RECORD EXCERPTS:
=-=-=
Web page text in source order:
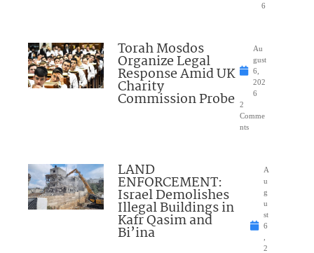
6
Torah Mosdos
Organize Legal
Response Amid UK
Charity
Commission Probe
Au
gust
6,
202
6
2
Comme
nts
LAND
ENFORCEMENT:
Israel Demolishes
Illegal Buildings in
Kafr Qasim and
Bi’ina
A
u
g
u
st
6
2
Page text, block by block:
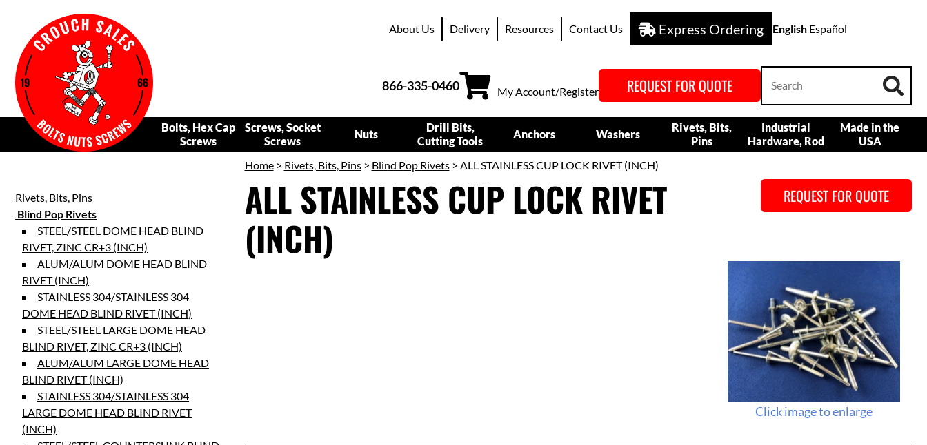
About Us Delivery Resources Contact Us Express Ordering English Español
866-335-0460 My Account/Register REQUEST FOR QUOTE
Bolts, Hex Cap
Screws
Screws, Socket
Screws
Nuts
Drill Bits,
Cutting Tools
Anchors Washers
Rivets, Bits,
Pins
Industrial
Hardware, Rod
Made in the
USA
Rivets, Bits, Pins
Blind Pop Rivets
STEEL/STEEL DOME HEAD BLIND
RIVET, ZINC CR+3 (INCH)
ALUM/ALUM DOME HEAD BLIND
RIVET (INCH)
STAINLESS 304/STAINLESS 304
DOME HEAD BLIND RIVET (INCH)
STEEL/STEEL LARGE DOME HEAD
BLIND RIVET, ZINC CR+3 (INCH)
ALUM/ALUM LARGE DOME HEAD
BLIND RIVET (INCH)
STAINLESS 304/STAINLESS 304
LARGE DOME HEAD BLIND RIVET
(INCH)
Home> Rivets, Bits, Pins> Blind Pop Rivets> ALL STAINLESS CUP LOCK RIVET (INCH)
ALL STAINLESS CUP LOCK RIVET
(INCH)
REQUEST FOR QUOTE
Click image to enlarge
=-=-=
TASK STATEMENT: Leave out the pictures and return the listing exactly.

ANSWER:
Web page text in source order:
6
Torah Mosdos
Organize Legal
Response Amid UK
Charity
Commission Probe
Au
gust
6,
202
6
2
Comme
nts
LAND
ENFORCEMENT:
Israel Demolishes
Illegal Buildings in
Kafr Qasim and
Bi’ina
A
u
g
u
st
6
2
Page text, block by block:
About Us Delivery Resources Contact Us Express Ordering English Español
866-335-0460 My Account/Register REQUEST FOR QUOTE
Bolts, Hex Cap
Screws
Screws, Socket
Screws
Nuts
Drill Bits,
Cutting Tools
Anchors Washers
Rivets, Bits,
Pins
Industrial
Hardware, Rod
Made in the
USA
Rivets, Bits, Pins
Blind Pop Rivets
STEEL/STEEL DOME HEAD BLIND
RIVET, ZINC CR+3 (INCH)
ALUM/ALUM DOME HEAD BLIND
RIVET (INCH)
STAINLESS 304/STAINLESS 304
DOME HEAD BLIND RIVET (INCH)
STEEL/STEEL LARGE DOME HEAD
BLIND RIVET, ZINC CR+3 (INCH)
ALUM/ALUM LARGE DOME HEAD
BLIND RIVET (INCH)
STAINLESS 304/STAINLESS 304
LARGE DOME HEAD BLIND RIVET
(INCH)
Home> Rivets, Bits, Pins> Blind Pop Rivets> ALL STAINLESS CUP LOCK RIVET (INCH)
ALL STAINLESS CUP LOCK RIVET
(INCH)
REQUEST FOR QUOTE
Click image to enlarge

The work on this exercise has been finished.